Monday, May 2, 2011

Bin Laden's death and the Arab Spring

It is certainly good news that the U.S. finally found and killed Osama Bin Laden. His messianic decision to change history by attacking the U.S. and the West to establish a new Islamist Caliphate has caused enormous pain and suffering in the world, mostly in the Islamic world.


But, I don't feel a great joy at the event.  I feel more sad than elated.  Sad that we live in a world where the death of someone is a good thing.  Certainly, Bin Laden is gone now as a strategist and leader of the Islamist jihad against the West, and that is good.  But, he will likely be viewed as a martyr by those who have dedicated their lives to bloody jihad, and I expect that they will continue their lethal fanaticism.

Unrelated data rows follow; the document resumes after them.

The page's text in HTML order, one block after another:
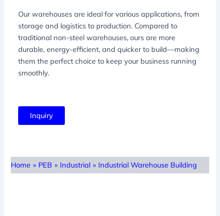
Our warehouses are ideal for various applications, from
storage and logistics to production. Compared to
traditional non-steel warehouses, ours are more
durable, energy-efficient, and quicker to build—making
them the perfect choice to keep your business running
smoothly.
Inquiry
Home » PEB » Industrial » Industrial Warehouse Building
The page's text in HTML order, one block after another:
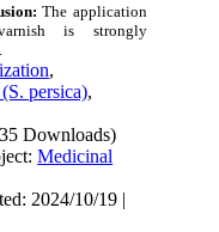
: The application
is strongly
,
persica),
Downloads)
Medicinal
2024/10/19 |
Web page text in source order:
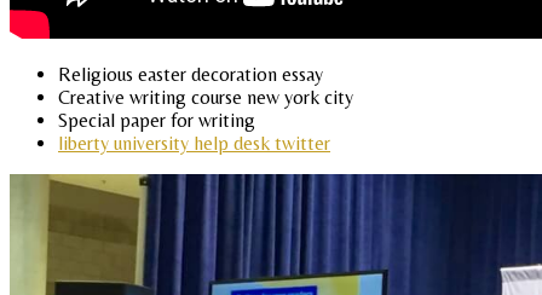
Religious easter decoration essay
Creative writing course new york city
Special paper for writing
liberty university help desk twitter
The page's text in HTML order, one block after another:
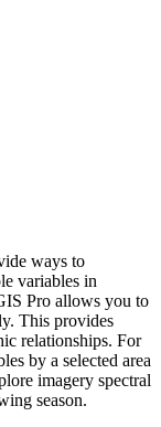
ways to
variables in
Pro allows you to
This provides
relationships. For
by a selected area
imagery spectral
season.
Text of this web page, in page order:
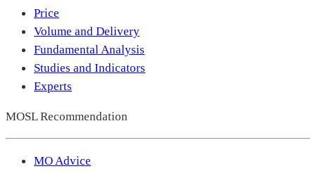
Price
Volume and Delivery
Fundamental Analysis
Studies and Indicators
Experts
MOSL Recommendation
MO Advice
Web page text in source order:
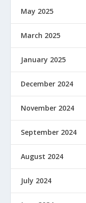
May 2025
March 2025
January 2025
December 2024
November 2024
September 2024
August 2024
July 2024
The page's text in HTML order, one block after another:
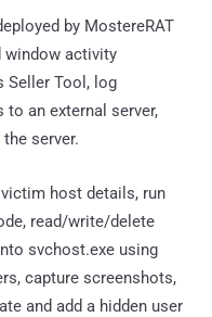
by MostereRAT
window activity
Seller Tool, log
to an external server,
server.
host details, run
read/write/delete
svchost.exe using
capture screenshots,
and add a hidden user
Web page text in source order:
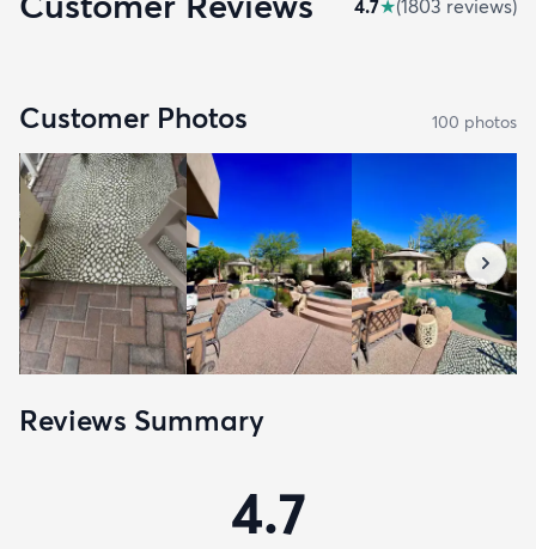
4.7★(1803 reviews)
Customer Photos 100 photos
Reviews Summary
4.7
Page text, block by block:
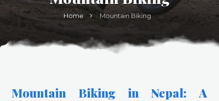
Home Mountain Biking
Mountain Biking in Nepal: A
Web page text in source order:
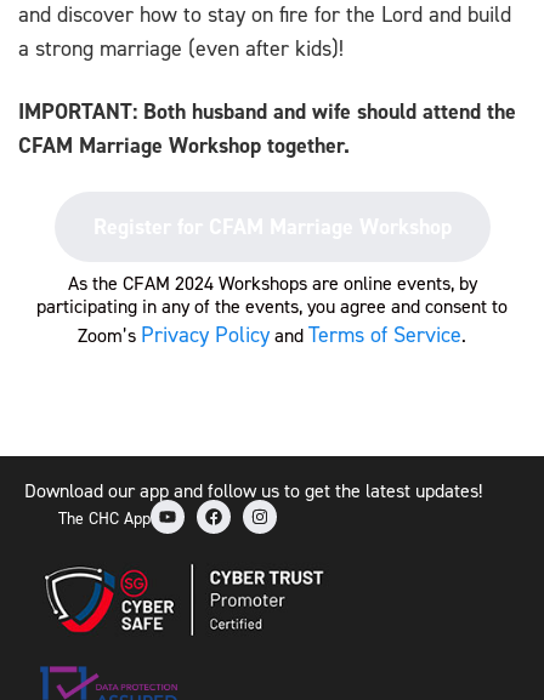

In a way, I think that the Arab Spring of revolutions across the Middle East is doing more to marginalize Al Quaeda than even Bin Laden's death.  The issue in the Arab world today is not the desire to drive out the infidels, but rather to drive out the corrupt tyrants that have been terrorizing their subjects for decades, even centuries.  I expect that those in the Islamic world who are bloody jihadists will want to use Bin Laden's death as a reason for revenge against the West, and the rest, who are the vast majority I believe, will note it in passing and return to the real work at hand for them - freedom.